■ **EXERCISE**
Report back each line of the data that contains the word "presentation".

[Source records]
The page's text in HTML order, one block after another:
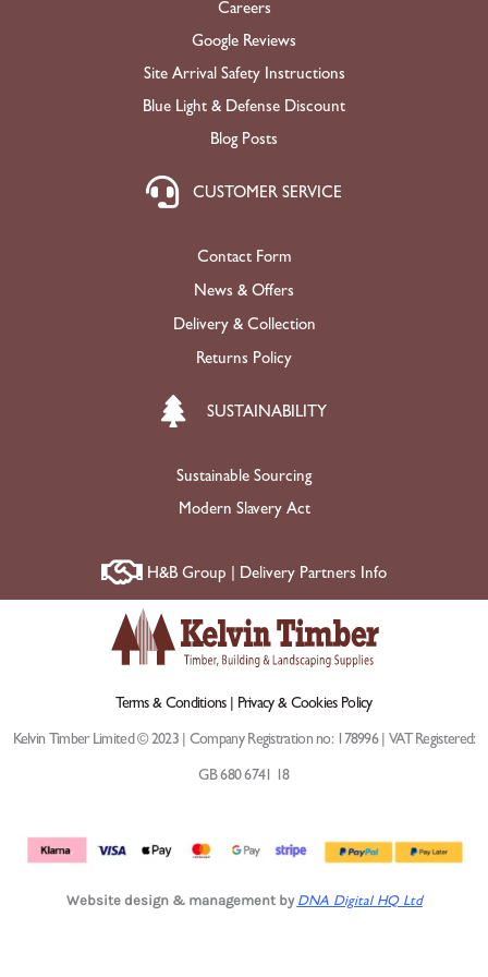
Careers
Google Reviews
Site Arrival Safety Instructions
Blue Light & Defense Discount
Blog Posts
CUSTOMER SERVICE
Contact Form
News & Offers
Delivery & Collection
Returns Policy
SUSTAINABILITY
Sustainable Sourcing
Modern Slavery Act
H&B Group | Delivery Partners Info
Terms & Conditions | Privacy & Cookies Policy
Kelvin Timber Limited © 2023 | Company Registration no: 178996 | VAT Registered:
GB 680 6741 18
Website design & management by DNA Digital HQ Ltd
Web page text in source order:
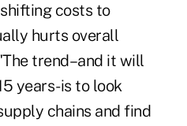
costs to
hurts overall
trend–and it will
years-is to look
chains and find
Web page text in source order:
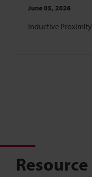
June 05, 2026
Inductive Proximity
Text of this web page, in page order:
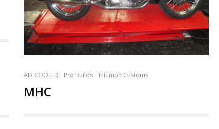
AIR COOLED Pro Builds Triumph Customs
MHC
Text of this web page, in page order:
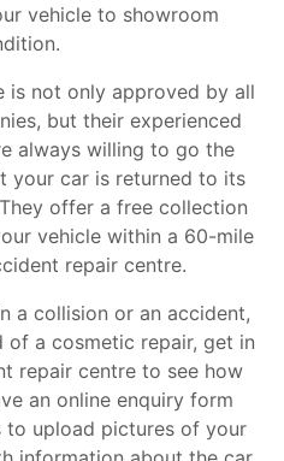
vehicle to showroom
is not only approved by all
but their experienced
always willing to go the
your car is returned to its
offer a free collection
vehicle within a 60-mile
repair centre.
a collision or an accident,
of a cosmetic repair, get in
repair centre to see how
an online enquiry form
to upload pictures of your
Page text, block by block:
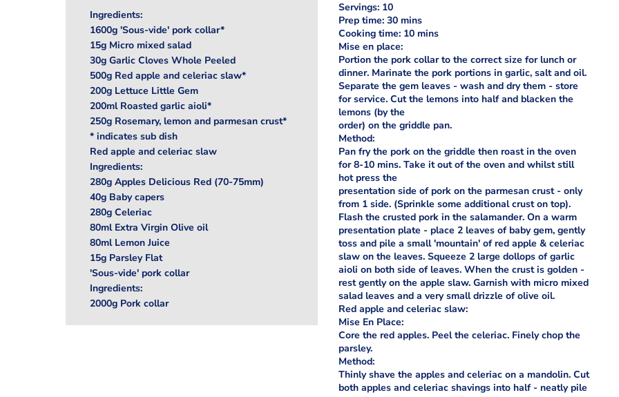
Ingredients:
1600g 'Sous-vide' pork collar*
15g Micro mixed salad
30g Garlic Cloves Whole Peeled
500g Red apple and celeriac slaw*
200g Lettuce Little Gem
200ml Roasted garlic aioli*
250g Rosemary, lemon and parmesan crust*
* indicates sub dish
Red apple and celeriac slaw
Ingredients:
280g Apples Delicious Red (70-75mm)
40g Baby capers
280g Celeriac
80ml Extra Virgin Olive oil
80ml Lemon Juice
15g Parsley Flat
'Sous-vide' pork collar
Ingredients:
2000g Pork collar
Servings: 10
Prep time: 30 mins
Cooking time: 10 mins
Mise en place:
Portion the pork collar to the correct size for lunch or
dinner. Marinate the pork portions in garlic, salt and oil.
Separate the gem leaves - wash and dry them - store
for service. Cut the lemons into half and blacken the
lemons (by the
order) on the griddle pan.
Method:
Pan fry the pork on the griddle then roast in the oven
for 8-10 mins. Take it out of the oven and whilst still
hot press the
presentation side of pork on the parmesan crust - only
from 1 side. (Sprinkle some additional crust on top).
Flash the crusted pork in the salamander. On a warm
presentation plate - place 2 leaves of baby gem, gently
toss and pile a small 'mountain' of red apple & celeriac
slaw on the leaves. Squeeze 2 large dollops of garlic
aioli on both side of leaves. When the crust is golden -
rest gently on the apple slaw. Garnish with micro mixed
salad leaves and a very small drizzle of olive oil.
Red apple and celeriac slaw:
Mise En Place:
Core the red apples. Peel the celeriac. Finely chop the
parsley.
Method:
Thinly shave the apples and celeriac on a mandolin. Cut
both apples and celeriac shavings into half - neatly pile
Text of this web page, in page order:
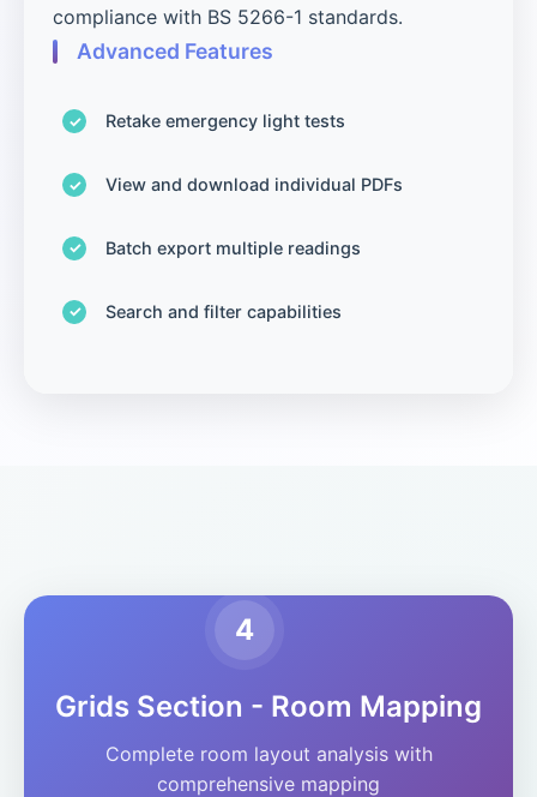
compliance with BS 5266-1 standards.
Advanced Features
Retake emergency light tests
View and download individual PDFs
Batch export multiple readings
Search and filter capabilities
4
Grids Section - Room Mapping
Complete room layout analysis with
comprehensive mapping
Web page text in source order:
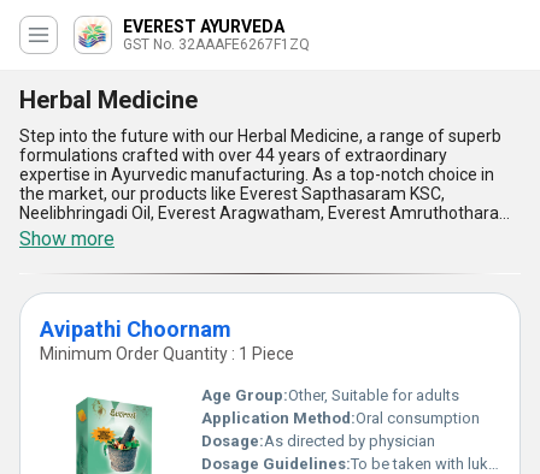
EVEREST AYURVEDA
GST No. 32AAAFE6267F1ZQ
Herbal Medicine
Step into the future with our Herbal Medicine, a range of superb
formulations crafted with over 44 years of extraordinary
expertise in Ayurvedic manufacturing. As a top-notch choice in
the market, our products like Everest Sapthasaram KSC,
Neelibhringadi Oil, Everest Aragwatham, Everest Amruthotharam,
and Everest Nirgundyadi KSC are meticulously designed to offer
holistic health benefits. These herbal solutions boast new-age
advancements while retaining the purity of traditional remedies,
ensuring the highest quality for your wellbeing. Experience the
superb advantages such as natural healing, zero side effects,
enhanced immunity, stress management, and improved energy
levels. Compared to conventional pharmaceutical options, our
Herbal Medicine stands out as a hot deal for those seeking
extraordinary health benefits naturally. With the ability to supply
across All India, purchasing our Herbal Medicine means embracing
reliability, consistency, and the marvel of nature's finest at your
doorstep.
Show more
Avipathi Choornam
Minimum Order Quantity : 1 Piece
Age Group:Other, Suitable for adults
Application Method:Oral consumption
Dosage:As directed by physician
Dosage Guidelines:To be taken with lukewarm water
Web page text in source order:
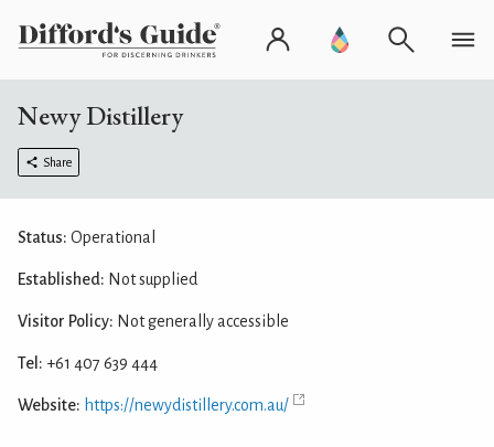
Newy Distillery
Share
Status: Operational
Established: Not supplied
Visitor Policy: Not generally accessible
Tel: +61 407 639 444
Website: https://newydistillery.com.au/
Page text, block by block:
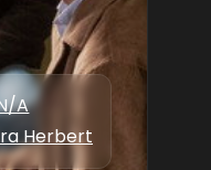
A
Herbert
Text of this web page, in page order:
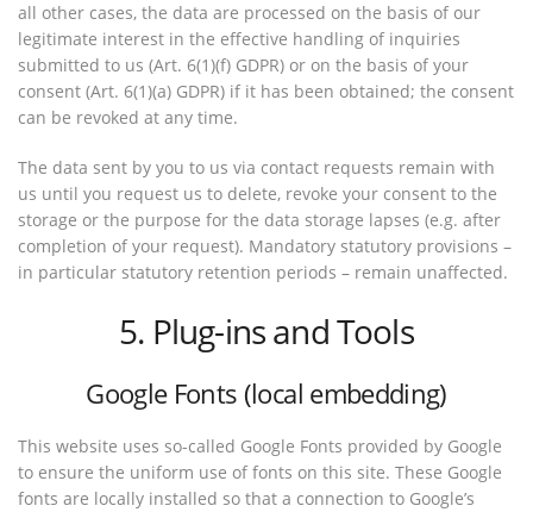
all other cases, the data are processed on the basis of our
legitimate interest in the effective handling of inquiries
submitted to us (Art. 6(1)(f) GDPR) or on the basis of your
consent (Art. 6(1)(a) GDPR) if it has been obtained; the consent
can be revoked at any time.
The data sent by you to us via contact requests remain with
us until you request us to delete, revoke your consent to the
storage or the purpose for the data storage lapses (e.g. after
completion of your request). Mandatory statutory provisions –
in particular statutory retention periods – remain unaffected.
5. Plug-ins and Tools
Google Fonts (local embedding)
This website uses so-called Google Fonts provided by Google
to ensure the uniform use of fonts on this site. These Google
fonts are locally installed so that a connection to Google’s
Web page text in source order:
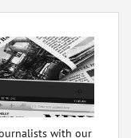
with our
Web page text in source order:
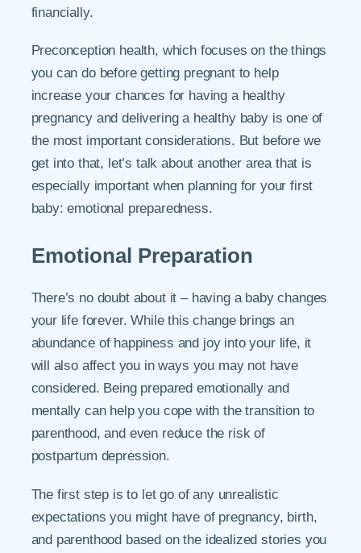
financially.
Preconception health, which focuses on the things
you can do before getting pregnant to help
increase your chances for having a healthy
pregnancy and delivering a healthy baby is one of
the most important considerations. But before we
get into that, let’s talk about another area that is
especially important when planning for your first
baby: emotional preparedness.
Emotional Preparation
There’s no doubt about it – having a baby changes
your life forever. While this change brings an
abundance of happiness and joy into your life, it
will also affect you in ways you may not have
considered. Being prepared emotionally and
mentally can help you cope with the transition to
parenthood, and even reduce the risk of
postpartum depression.
The first step is to let go of any unrealistic
expectations you might have of pregnancy, birth,
and parenthood based on the idealized stories you
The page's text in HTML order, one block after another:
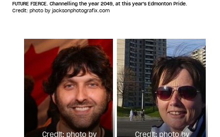
FUTURE FIERCE. Channelling the year 2049, at this year's Edmonton Pride.
Credit: photo by jacksonphotografix.com
Credit: photo by
Credit: photo by
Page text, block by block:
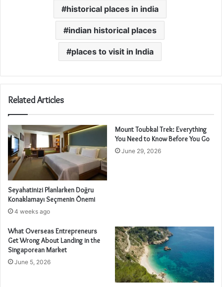
historical places in india
indian historical places
places to visit in India
Related Articles
Seyahatinizi Planlarken Doğru
Konaklamayı Seçmenin Önemi
4 weeks ago
Mount Toubkal Trek: Everything
You Need to Know Before You Go
June 29, 2026
What Overseas Entrepreneurs
Get Wrong About Landing in the
Singaporean Market
June 5, 2026
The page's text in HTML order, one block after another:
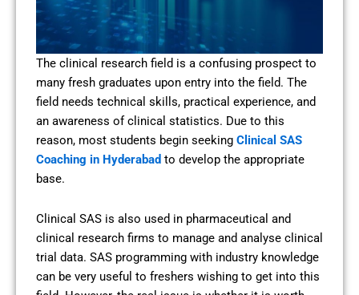
The clinical research field is a confusing prospect to
many fresh graduates upon entry into the field. The
field needs technical skills, practical experience, and
an awareness of clinical statistics. Due to this
reason, most students begin seeking Clinical SAS
Coaching in Hyderabad to develop the appropriate
base.
Clinical SAS is also used in pharmaceutical and
clinical research firms to manage and analyse clinical
trial data. SAS programming with industry knowledge
can be very useful to freshers wishing to get into this
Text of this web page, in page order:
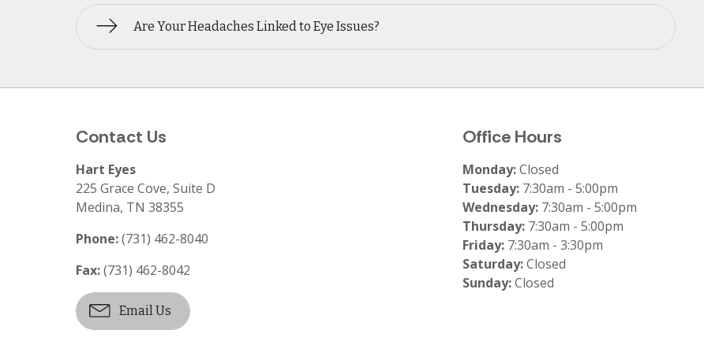
Are Your Headaches Linked to Eye Issues?
Contact Us
Hart Eyes
225 Grace Cove, Suite D
Medina, TN 38355
Phone:(731) 462-8040
Fax:(731) 462-8042
Email Us
Office Hours
Monday:Closed
Tuesday: 7:30am - 5:00pm
Wednesday: 7:30am - 5:00pm
Thursday: 7:30am - 5:00pm
Friday: 7:30am - 3:30pm
Saturday:Closed
Sunday:Closed
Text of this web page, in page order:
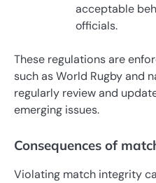
acceptable
officials.
These regulations are
such as World Rugby and
regularly review and
emerging issues.
Consequences of
Violating match integrity
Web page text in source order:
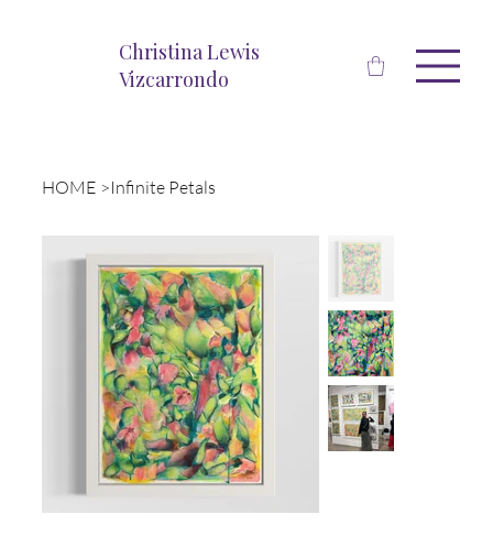
Christina Lewis
Vizcarrondo
HOME >Infinite Petals
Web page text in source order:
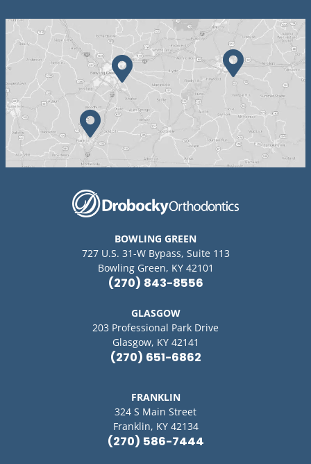
BOWLING GREEN
727 U.S. 31-W Bypass, Suite 113
Bowling Green, KY 42101
(270) 843-8556
GLASGOW
203 Professional Park Drive
Glasgow, KY 42141
(270) 651-6862
FRANKLIN
324 S Main Street
Franklin, KY 42134
(270) 586-7444

■ **WRITTEN RESPONSE**
presentation side of pork on the parmesan crust - only
presentation plate - place 2 leaves of baby gem, gently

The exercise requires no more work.